Returns True if the record should be logged, or False otherwise. If deemed appropriate, the record may be modified in-place.

annif.util.atomic_save(obj: Any, dirname: str, filename: str, method: Callable | None = None) → None: Save the given object (which must have a .save() method, unless the method parameter is given) into the given directory with the given filename, using a temporary file and renaming the temporary file to the final name.

annif.util.boolean(val: Any) → bool: Convert the given value to a boolean True/False value, if it isn’t already. True values are ‘1’, ‘yes’, ‘true’, and ‘on’ (case insensitive), everything else is False.

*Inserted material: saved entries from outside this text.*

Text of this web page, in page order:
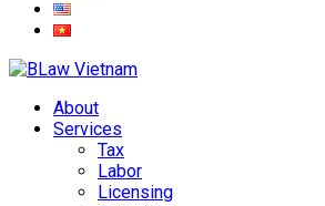
About
Services
Tax
Labor
Licensing
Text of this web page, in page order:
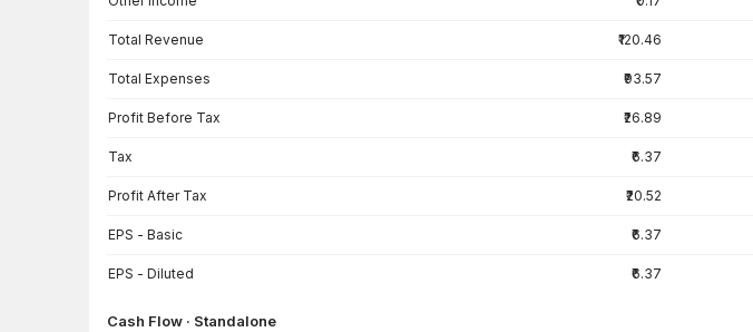
Total Revenue ₹120.46
Total Expenses ₹93.57
Profit Before Tax ₹26.89
Tax ₹6.37
Profit After Tax ₹20.52
EPS - Basic ₹6.37
EPS - Diluted ₹6.37
Cash Flow · Standalone

annif.util.cleanup_uri(uri: str) → str: remove angle brackets from a URI, if any

annif.util.identity(x: Any) → Any: Identity function: return the given argument unchanged

annif.util.metric_code(metric): Convert a human-readable metric name into an alphanumeric string

annif.util.parse_args(param_string: str) → tuple[list, dict]: Parse a string of comma separated arguments such as ‘42,43,key=abc’ into a list of positional args [42, 43] and a dict of keyword args {key: abc}

annif.util.parse_sources(sourcedef: str) → list[tuple[str, float]]: parse a source definition such as ‘src1:1.0,src2’ into a sequence of tuples (src_id, weight)

annif.util.suggestion_results_to_list(suggestion_results: SuggestionResults, subjects: SubjectIndex, lang: str) → list[dict[str, list]]

annif.util.suggestion_to_dict(suggestion: SubjectSuggestion, subject_index: SubjectIndex, language: str) → dict[str, str | float | None]

annif.views module

annif.views.home()

Module contents

annif.create_app(config_name: str | None = None) → FlaskApp: Create a Connexion app to be used for the API.

annif.create_cx_app(config_name: str | None = None) → FlaskApp: Create a Connexion app to be used for the API.

annif.create_flask_app(config_name: str | None = None) → Flask: Create a Flask app to be used by the CLI.